大人のおしゃれ手帖   

リンネル特別編集『大人のおしゃれ手帖』をめくる。

6月20日にここに書いた『大人になったら、着たい服 春夏編』との違いが正直、わかりません。
私の中ではJJとCanCamぐらい同じです。
要するに、詳しい人から見れば「明らかに違うでしょ!」かもしれないけど、それ以外の層には同じ見えるってことです・・たぶん。

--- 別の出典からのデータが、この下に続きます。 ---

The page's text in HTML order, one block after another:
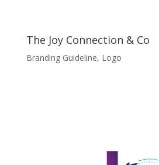
The Joy Connection & Co
Branding Guideline, Logo
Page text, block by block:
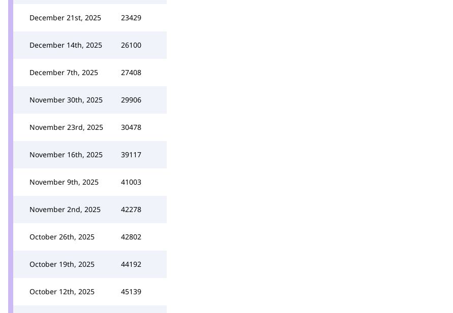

『大人になったら、着たい服 春夏編』より今回の『大人のおしゃれ手帖』の方がオシャレ度が上に思えるのは、表紙が一般の人(とは言ってもファッション関係者ですけど。プロのモデルではないという意)ではなく、あの桐島かれんさんだからでしょうか。

しかし、桐島かれんという人は常に磐石な印象。

出てきたときは「あの桐島洋子の娘」的なインパクトと一目の置かれ方だったのが、そこに安住(?)せず、不用意に笑わないような、お仕着せの流行りの服なんか着てませんっぽい、ちょっとトンがったアバンギャルド路線で、でもやり過ぎて中央リーグから逸脱もせず、ローランドやノエルという弟妹と絡んだりダブったりのネバっこい立ち位置のリスクも回避し、程良いサブカル志向であのサディスティックミカバンドのボーカルをしたかと思えば、広告業界では有名なカメラマンととっとと結婚して、わりとあっという間に4人の母になり、その地に根を下ろした母なる大地(!)のイメージで、もうメディアになど登場しないかと思いきや、「本人にはあまりその気はないのだが周囲がほっとかない」態で昨今徐々に露出を増やし、今じゃハイソ女性誌を含め、40~50代女性の理想というかファッションリーダーのポジションを堅持してる。
やっぱ、磐石だわ。

もちろん、『大人のおしゃれ手帖』の巻頭インタビューでも揺ぎなし!
【20代、30代といろんな“社会の枠”があって、ファッションを楽しめない時期もある。でもそういうものから自然と開放されるのが40代、50代。それからまた、大人のおしゃれを楽しめばいいのよ。】
と中高年に心強いエールを送ったと思えば
【ゆるやかにでもファッションに興味は持ち続けていないとね。さあ、またおしゃれしよう!と思ったときにすごく差が出てしまうから。】
と、前言を読んで調子こいて「大人のおしゃれとはなんぞや」と思い始めた「遅れてきたおしゃれ興味層」の妄想を打ち砕き、へっ?さっきのエールは!?((((;゚Д゚))))と路頭に迷わせる。
でも最後はなにごともなかったかのように
【生き方も何でも自分はこれだという自信があれば、かっこいいと思うんです。】
と締める。
いや~磐石!

生き方も何でも(たとえばファッション)自分はこれだという自信がないから、『大人のおしゃれ手帖』なんぞをめくっているわけですよね、ほとんどの読者は。
一瞬近くに寄り添ってくれたかに見え、その実、単なる上から目線発言。
そこになんの躊躇も疑問もない感じが、はさすがにそのへんの単なる(?)ファッション関係者や読モとは別リーグです、かれんさん。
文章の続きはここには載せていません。